In this study, different types of metrics were used for assessing the performance of clustering algorithm. These evaluation metrics included t-SNE plot & clustering number, and nine effectiveness scores and computation speed & memory usage. These diverse evaluation metrics included Adjusted Rand Index (ARI), Homogeneity Score (H Score), Kullback–Leibler (KL) Divergence, Normalized Mutual Information (NMI), Adjusted Mutual Information (AMI), FlowCAPI F1 score (FF1), Hungarian algorithm-based F1 score (HF1), Fowlkes–Mallows Index (FMI) and V-measure. The characterizations of these diverse evaluation metrics are demonstrated in Supplementary Table S2. First, a graphical representation of performance, such as dimension reduction and data visualization using t-SNE [37], was utilized. Herein, we evaluated the ability of clustering algorithms in identifying cell subtype and characterizing cellular heterogeneity using a single metric CN (clustering number), which were obtained by the algorithm for a given cell type. Second, the true labels for the cells were defined based on the well-known cellular information provided by the original publications in this study. These true labels represent the known cell types or experimental conditions associated with each cell. By using these true labels as a reference, the performance of the clustering algorithms can be evaluated and compared. The predictive labels for the cells were defined using a majority voting scheme [38]. Briefly, clustering algorithm usually partitions data into a certain number of clusters, patterns in the same cluster should be similar to each other, while patterns in different clusters should not [39]. We obtained all the clusters generated by each algorithm’s clustering result. For each cluster, the number of cells with the same true label is counted, and the true label with the highest count is selected as the predictive label for that cluster. This approach ensures the predictive label represents the main characteristic of the cells within that cluster, thereby enabling a more accurate evaluation of the clustering algorithm’s performance.

RESULTS AND DISCUSSIONS

Study overview

Diverse clustering algorithms were evaluated using 10 scRNA-seq datasets. Seurat was able to identify distinct clusters, but the clusters were found to be highly sensitive to the choice of resolution parameter, where higher values tend to result in a larger number of clusters [40, 41]. Deep learning clustering algorithms have emerged as promising approaches to address challenges such as batch effects in scRNA-seq data, and were shown to be effective algorithm for cell clustering and identification [23, 24]. In addition, there are other clustering algorithms specifically designed for single-cell clustering analysis, including SC3 and CosTaL. We adopted nine metrics (three categories) to evaluate performance of algorithms.
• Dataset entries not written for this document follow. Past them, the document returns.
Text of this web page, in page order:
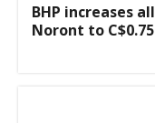
BHP increases
Noront to
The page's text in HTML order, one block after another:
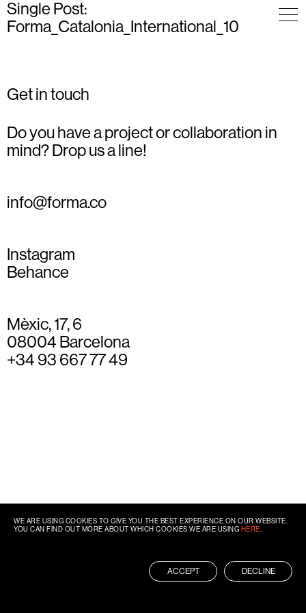
Single Post:
Forma_Catalonia_International_10
Get in touch
Do you have a project or collaboration in
mind? Drop us a line!
info@forma.co
Instagram
Behance
Mèxic, 17, 6
08004 Barcelona
+34 93 667 77 49
WE ARE USING COOKIES TO GIVE YOU THE BEST EXPERIENCE ON OUR WEBSITE.
YOU CAN FIND OUT MORE ABOUT WHICH COOKIES WE ARE USING HERE
ACCEPT DECLINE
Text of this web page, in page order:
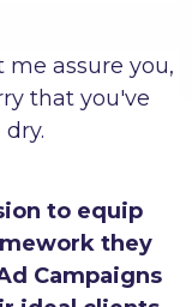
me assure you,
that you've
to equip
they
Campaigns
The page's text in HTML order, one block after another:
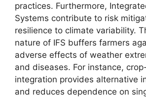
practices. Furthermore,
Systems contribute to risk
resilience to climate variability.
nature of IFS buffers farmers
adverse effects of weather
and diseases. For instance,
integration provides alternative
and reduces dependence on
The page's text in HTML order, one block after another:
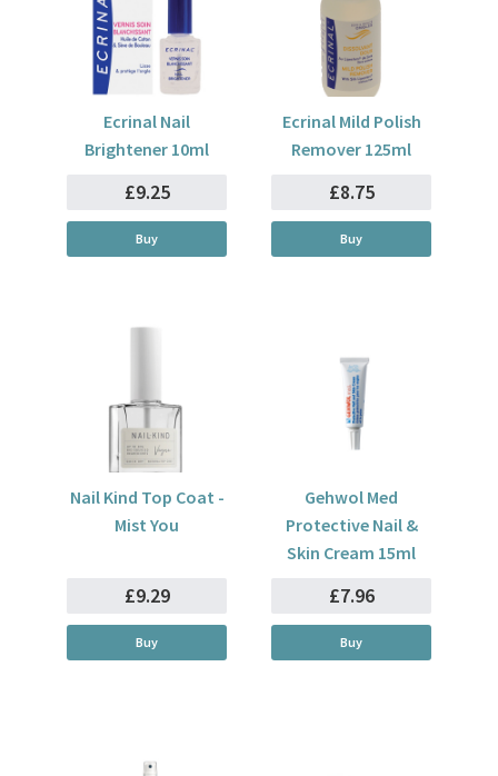
Ecrinal Nail
Brightener 10ml
£9.25
Buy
Ecrinal Mild Polish
Remover 125ml
£8.75
Buy
Nail Kind Top Coat -
Mist You
£9.29
Buy
Gehwol Med
Protective Nail &
Skin Cream 15ml
£7.96
Buy

An overview of the framework for comparing diverse algorithms are shown in Figure 1.

Figure 1.

Figure 1

The overview of this study framework. The framework is divided into three major parts: types of scRNA-seq dataset, single-cell clustering algorithm and performance evaluation. The true labels of cells are cell identifiers from corresponding previous publications, while the predictive labels represent cell identifiers generated by the clustering algorithm. The performances of seven clustering algorithms were assessed utilizing nine metrics.
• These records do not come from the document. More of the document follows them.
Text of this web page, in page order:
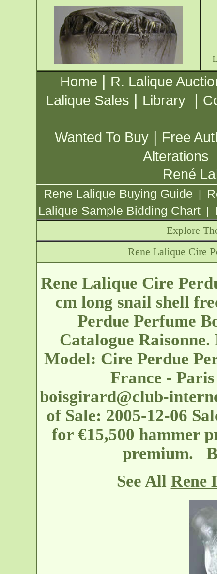
Home | R. Lalique
Lalique Sales | Library |
Wanted To Buy | Free
Alterations
René
Rene Lalique Buying Guide |
Lalique Sample Bidding Chart |
Explore
Rene Lalique Cire
Rene Lalique Cire
cm long snail shell
Perdue Perfume
Catalogue
Model: Cire Perdue
France -
boisgirard@club-
of Sale: 2005-12-06
for €15,500 hammer
premium.
See All Rene
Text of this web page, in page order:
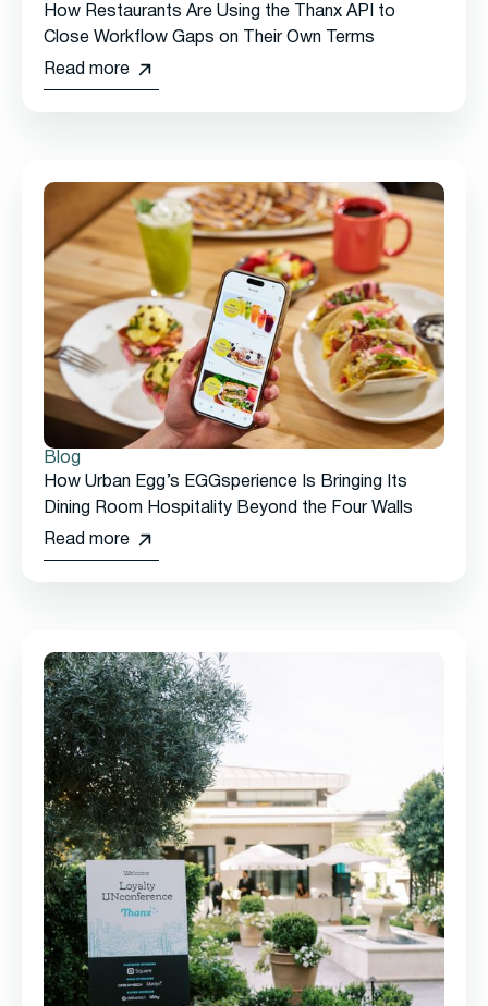
How Restaurants Are Using the Thanx API to
Close Workflow Gaps on Their Own Terms
Read more
Blog
How Urban Egg’s EGGsperience Is Bringing Its
Dining Room Hospitality Beyond the Four Walls
Read more

Performance evaluation of clustering algorithms using t-SNE plot and clustering number

In the context of identifying cell subtypes and cell heterogeneity, the number of clusters generated by clustering algorithms can serve as an indicator of the algorithm’s ability to accurately capture the underlying cellular heterogeneity [42]. A greater number of clusters suggests that the clustering algorithm is effective in distinguishing distinct subtypes within a given cell type [42]. For instance, in the case of placental cytotrophoblasts cells (CTBs), the generation of three subtypes by algorithm indicates that CTBs exhibit both high and varying proliferative capacities [43]. To compare clustering algorithms, we refer to clustering number (showing distinct and separated clusters) as an evaluation measure for evaluating the ability of algorithms in identifying cell subtype and heterogeneity. Figures 2, 3 and 4 show the t-SNE plots illustrating clustering results for all types of datasets using seven algorithms.

Figure 2.

Figure 2

Performance comparison of clustering results for Type 1 data across six algorithms. (AF) The t-SNE plots show the visualization of clustering results for Type 1 data using Seurat (A), DESC (B), scVI (C), SCCAF (D), scDeepCluster (E) and CosTaL (F).

Figure 4.

Figure 4

Performance comparison of clustering results for Type 3 data across seven algorithms. (AG) The t-SNE plots show the visualization of clustering results for Type 3 data using Seurat (A), DESC (B), scVI (C), SCCAF (D), scDeepCluster (E), CosTaL (F) and SC3 (G).

Application to datasets of different culture systems for the same cell type (Type 1)

Figure 2 shows the visualization of clustering results for Type 1 data across diverse algorithms. In GSE196091, all algorithms exhibit poor performance in clustering N6 cells under different treatments, particularly for N6 cells in AZD medium (blue) and N6 cells in DMSO medium (yellow). These results can be attributed to the fact that N6 cells under different treatments do not exhibit significant differences at the overall gene expression level. In GSE189120, the three true labels (pDC_24hrs, pDC_6hrs and pDC_baseline) were well separated in all algorithms. Notably, as shown in Figure 2(B), the DESC algorithm can cluster the data into multiple subgroups for the same cell type. For example, DESC exhibits more distinct as well as separated cell clusters for pDC_6hrs cells (red) compared to other algorithms. Although the Seurat generated most the numbers of clusters (Supplementary Figure S1), these clusters do not display obvious separation. This may be attributed to resolution parameter. The t-SNE plots of clusterings for Type 1 can be seen in Supplementary Figure S1. Overall, for Type 1 datasets, DESC results often yield more clustering subgroups showing obvious separation compared to other algorithms for the same cell type. These results show that DESC display good performance in identifying cell subtypes and cell heterogeneity. Due to the memory usage limitations, the SC3 do not obtain comparable cluster results.

Application to datasets of the same culture system for different cell types (Type 2)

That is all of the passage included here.